Hamburger. The name can be traced back to Hamburg, Germany, where seasoned ground beef – known as Hamburg steak – was a familiar meal in the 19th Century. Immigrants carried it across the Atlantic and, somewhere along the way, an American cook tucked it between two slices of bread. Portable, practical and perfect for fairs and public gatherings.
During WWI, the hamburger was briefly renamed the Liberty Sandwich. No one wanted to relate to anything sounding German. The name didn’t last, but (thankfully) the burger did. We’re confident enough to call it one of the most enduring foods in American history.

Hamburgers tell stories. Not all stories live in books (or on websites). They live in booths, at counters, and inside paper wrappers folded just right. Hamburgers show up when we’re celebrating and when we’re tired – after ballgames and before long drives home. They’re eaten quickly or lingered over, sometimes alone, sometimes surrounded by people.
Here in Greenville, burgers carry history. They’ve been flipped by generations of cooks, eaten by teenagers on first dates, and shared by families who return to the same spot week after week. Some are messy. Some are basic. Some are made to be eaten in the car. Some were meant to be eaten on the outdoor patio when you have nowhere else to be and drippings are not a problem.
That’s where Grilled In The Upstate begins.

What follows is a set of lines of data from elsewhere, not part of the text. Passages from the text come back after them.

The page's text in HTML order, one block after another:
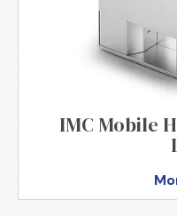
IMC Mobile
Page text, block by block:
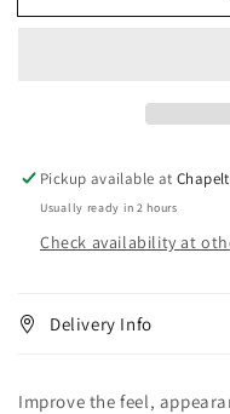
Oats
Conditioner
Oats
Pickup available at
Usually ready in 2 hours
Check availability at
Delivery Info
Improve the feel,
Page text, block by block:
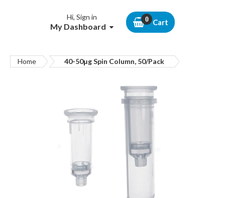
Hi, Sign in
My Dashboard Cart
Home 40-50μg Spin Column, 50/Pack
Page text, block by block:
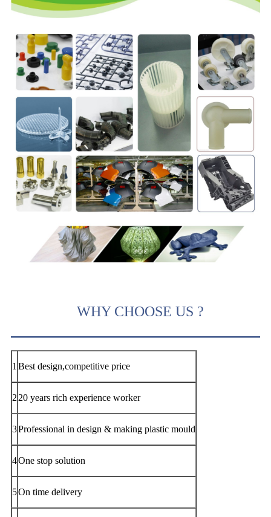
WHY CHOOSE US ?
1 Best design,competitive price
2 20 years rich experience worker
3Professional in design & making plastic mould
4One stop solution
5On time delivery
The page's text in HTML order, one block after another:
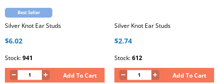
Best Seller
Silver Knot Ear Studs
$6.02
Stock:941
Add To Cart
Silver Knot Ear Studs
$2.74
Stock:612
Add To Cart
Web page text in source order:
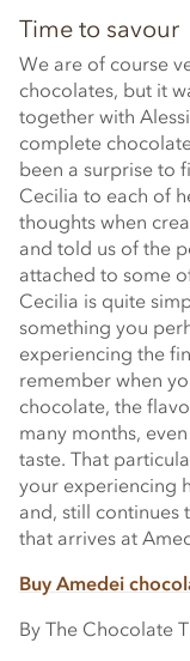
Time to savour
We are of course
chocolates, but it
together with
complete
been a surprise to
Cecilia to each of
thoughts when
and told us of the
attached to some
Cecilia is quite
something you
experiencing the
remember when
chocolate, the
many months,
taste. That
your experiencing
and, still continues
that arrives at
Buy Amedei
By The Chocolate
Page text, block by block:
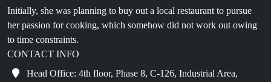
Initially, she was planning to buy out a local restaurant to pursue
her passion for cooking, which somehow did not work out owing
to time constraints.
CONTACT INFO
Head Office: 4th floor, Phase 8, C-126, Industrial Area,
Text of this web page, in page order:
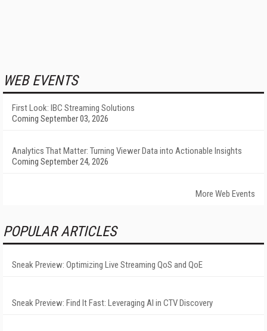
WEB EVENTS
First Look: IBC Streaming Solutions
Coming September 03, 2026
Analytics That Matter: Turning Viewer Data into Actionable Insights
Coming September 24, 2026
More Web Events
POPULAR ARTICLES
Sneak Preview: Optimizing Live Streaming QoS and QoE
Sneak Preview: Find It Fast: Leveraging AI in CTV Discovery
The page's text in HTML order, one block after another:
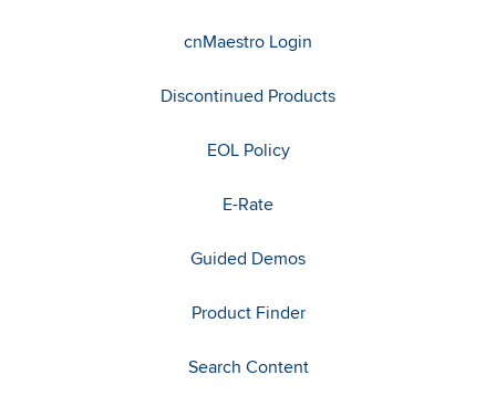
cnMaestro Login
Discontinued Products
EOL Policy
E-Rate
Guided Demos
Product Finder
Search Content
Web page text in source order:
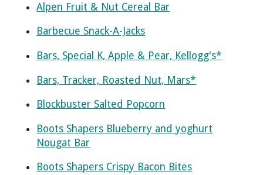
Alpen Fruit & Nut Cereal Bar
Barbecue Snack-A-Jacks
Bars, Special K, Apple & Pear, Kellogg's*
Bars, Tracker, Roasted Nut, Mars*
Blockbuster Salted Popcorn
Boots Shapers Blueberry and yoghurt
Nougat Bar
Boots Shapers Crispy Bacon Bites
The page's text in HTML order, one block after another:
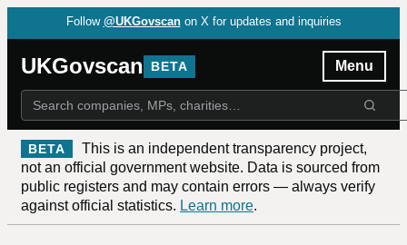
Follow @UKGovscan on X for updates and inquiries
UKGovscan BETA Menu
BETA
This is an independent transparency project,
not an official government website. Data is sourced from
public registers and may contain errors — always verify
against official statistics. Learn more.
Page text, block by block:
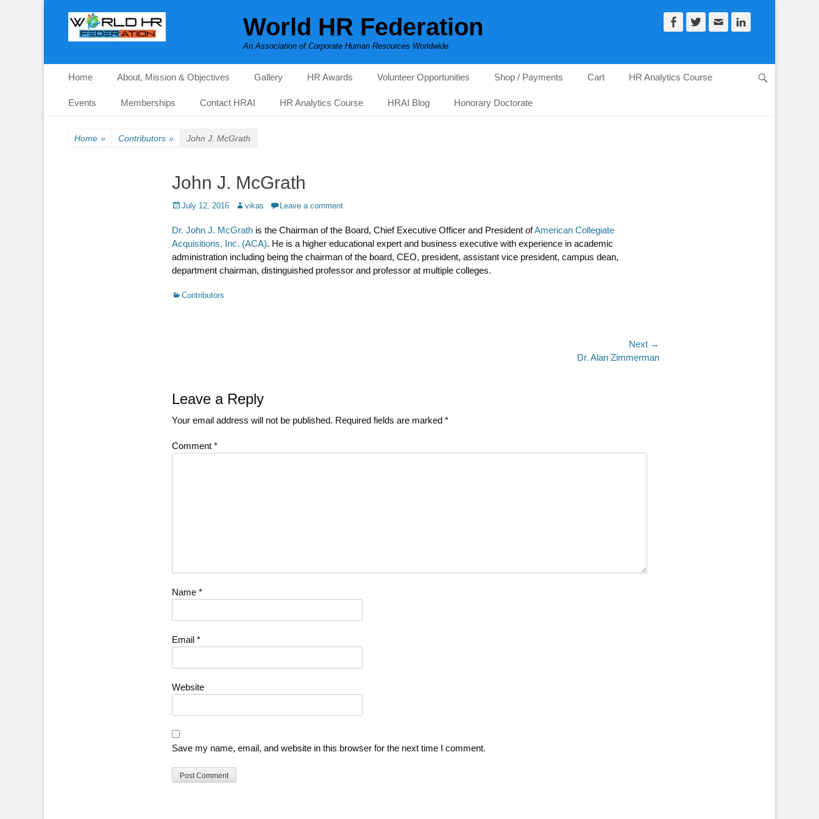
World HR Federation
An Association of Corporate Human Resources Worldwide
FacebookTwitterEmail
Primary Menu
content
Home About, Mission & Objectives Gallery HR Awards Volunteer Opportunities Shop / Payments Cart HR Analytics Course
Events Memberships Contact HRAI HR Analytics Course HRAI Blog Honorary Doctorate
Home » Contributors » John J. McGrath
John J. McGrath
Posted
July 12, 2016 Author
vikas Leave a comment
Dr. John J. McGrath is the Chairman of the Board, Chief Executive Officer and President ofAmerican Collegiate
Acquisitions, Inc. (ACA). He is a higher educational expert and business executive with experience in academic
administration including being the chairman of the board, CEO, president, assistant vice president, campus dean,
department chairman, distinguished professor and professor at multiple colleges.
Categories
Contributors
Next →
Dr. Alan Zimmerman
Leave a Reply
Your email address will not be published. Required fields are marked *
Comment *
Name *
Email *
Website
Save my name, email, and website in this browser for the next time I comment.
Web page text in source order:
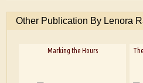
Other Publication By Lenora
Marking the Hours
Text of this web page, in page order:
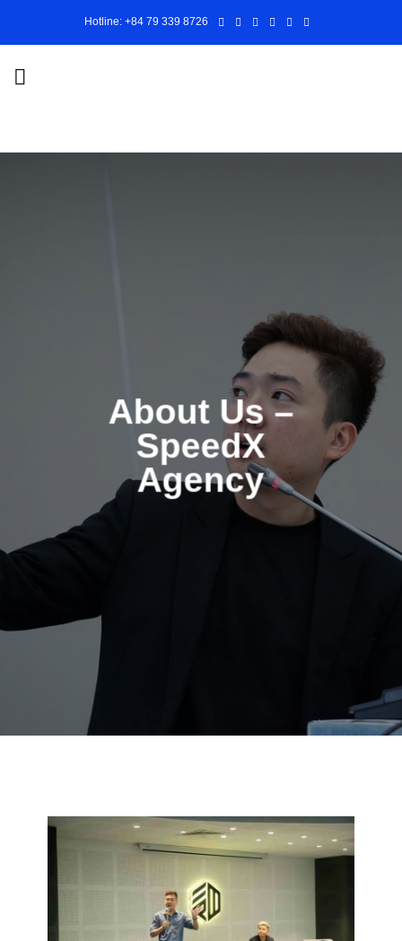
Hotline: +84 79 339 8726
About Us –
SpeedX
Agency
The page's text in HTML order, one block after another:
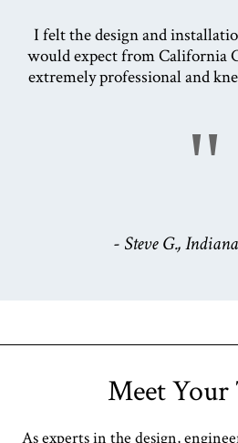
I felt the design and
would expect from California
extremely professional and
"
- Steve G.,
Meet Your
As experts in the design,
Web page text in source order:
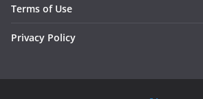
Terms of Use
Privacy Policy
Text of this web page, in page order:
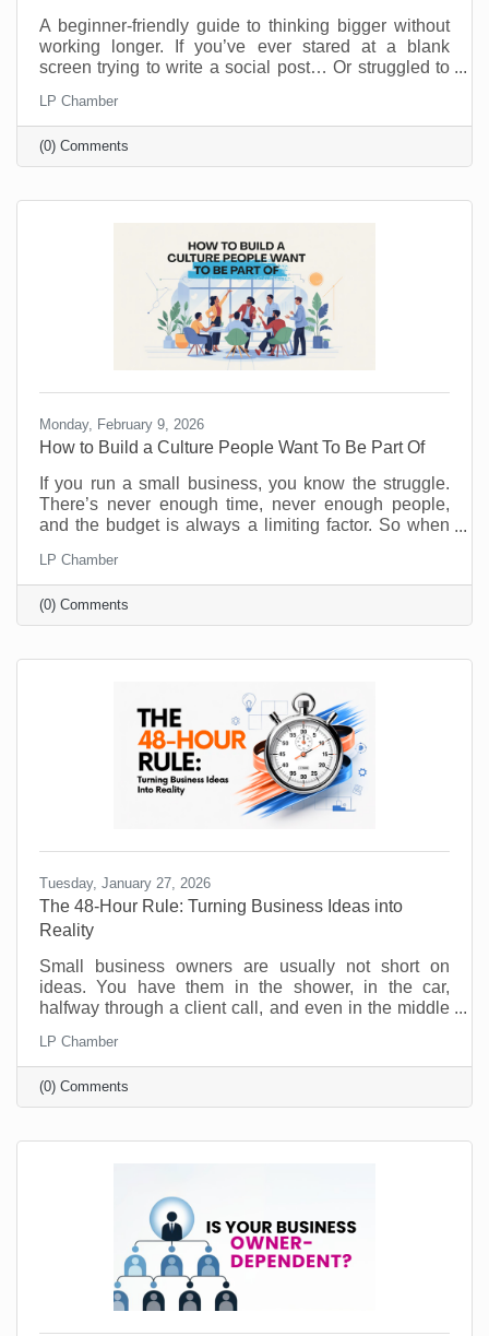
A beginner-friendly guide to thinking bigger without
working longer. If you’ve ever stared at a blank
screen trying to write a social post… Or struggled to
recycled… Or wished you had a brainstorming
partner who didn’t need coffee breaks… Your life is
about to get easier.
LP Chamber
(0) Comments
Monday, February 9, 2026
How to Build a Culture People Want To Be Part Of
If you run a small business, you know the struggle.
There’s never enough time, never enough people,
and the budget is always a limiting factor. So when
sound like another big expense, not to mention
something you just don’t have the resources to
implement. No one will argue that taking care of your
employees is important but wellness programs are
LP Chamber
(0) Comments
Tuesday, January 27, 2026
The 48-Hour Rule: Turning Business Ideas into
Reality
Small business owners are usually not short on
ideas. You have them in the shower, in the car,
halfway through a client call, and even in the middle
onboard customers. A partnership you should pursue.
A social post series that would actually sound like
you. No, the problem is not creativity. The problem is
action. Most good ideas don’t die because they were
LP Chamber
(0) Comments
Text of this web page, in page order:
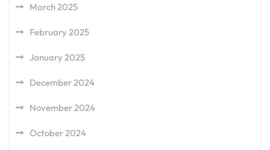
March 2025
February 2025
January 2025
December 2024
November 2024
October 2024
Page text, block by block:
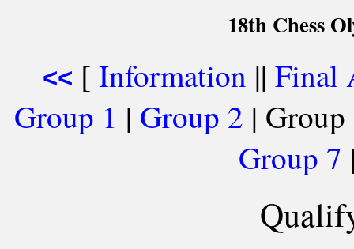
18th Chess
<< [ Information || Final
Group 1 | Group 2 |
Group 7
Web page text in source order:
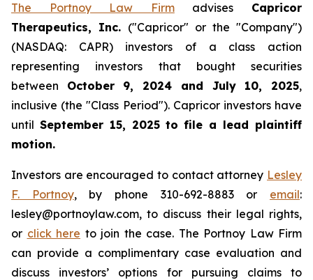
The Portnoy Law Firmadvises Capricor
Therapeutics, Inc. ("Capricor" or the "Company")
(NASDAQ: CAPR) investors of a class action
representing investors that bought securities
between October 9, 2024 and July 10, 2025,
inclusive (the "Class Period"). Capricor investors have
until September 15, 2025 to file a lead plaintiff
motion.
Investors are encouraged to contact attorney Lesley
F. Portnoy, by phone 310-692-8883 or email:
lesley@portnoylaw.com, to discuss their legal rights,
or click here to join the case. The Portnoy Law Firm
can provide a complimentary case evaluation and
discuss investors’ options for pursuing claims to
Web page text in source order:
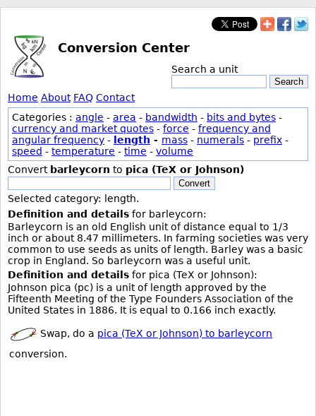
Conversion Center
Search a unit
Search
Home About FAQ Contact
Categories : angle - area - bandwidth - bits and bytes -
currency and market quotes - force - frequency and
angular frequency - length - mass - numerals - prefix -
speed - temperature - time - volume
Convert barleycorn to pica (TeX or Johnson)
Convert
Selected category: length.
Definition and details for barleycorn:
Barleycorn is an old English unit of distance equal to 1/3
inch or about 8.47 millimeters. In farming societies was very
common to use seeds as units of length. Barley was a basic
crop in England. So barleycorn was a useful unit.
Definition and details for pica (TeX or Johnson):
Johnson pica (pc) is a unit of length approved by the
Fifteenth Meeting of the Type Founders Association of the
United States in 1886. It is equal to 0.166 inch exactly.
Swap, do a pica (TeX or Johnson) to barleycorn
conversion.
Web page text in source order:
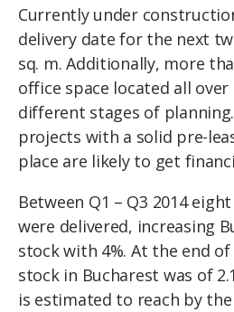
Currently under
delivery date for the next
sq. m. Additionally, more
office space located all
different stages of
projects with a solid pre-
place are likely to get
Between Q1 – Q3 2014
were delivered, increasing
stock with 4%. At the end
stock in Bucharest was of
is estimated to reach by

This series isn’t about chasing the trendiest burger or crowning a winner. It’s about the moments burgers create – and the places that quietly become part of our lives. In the months ahead, we’ll explore Greenville’s burgers by category: the Best To-Go Burger, the Messiest Burger, the Most Classic Burger, the Patio Burger that somehow tastes better outside, to name just a few.
Hopefully, along the way, we’ll meet the people, places and stories that make each one worth remembering.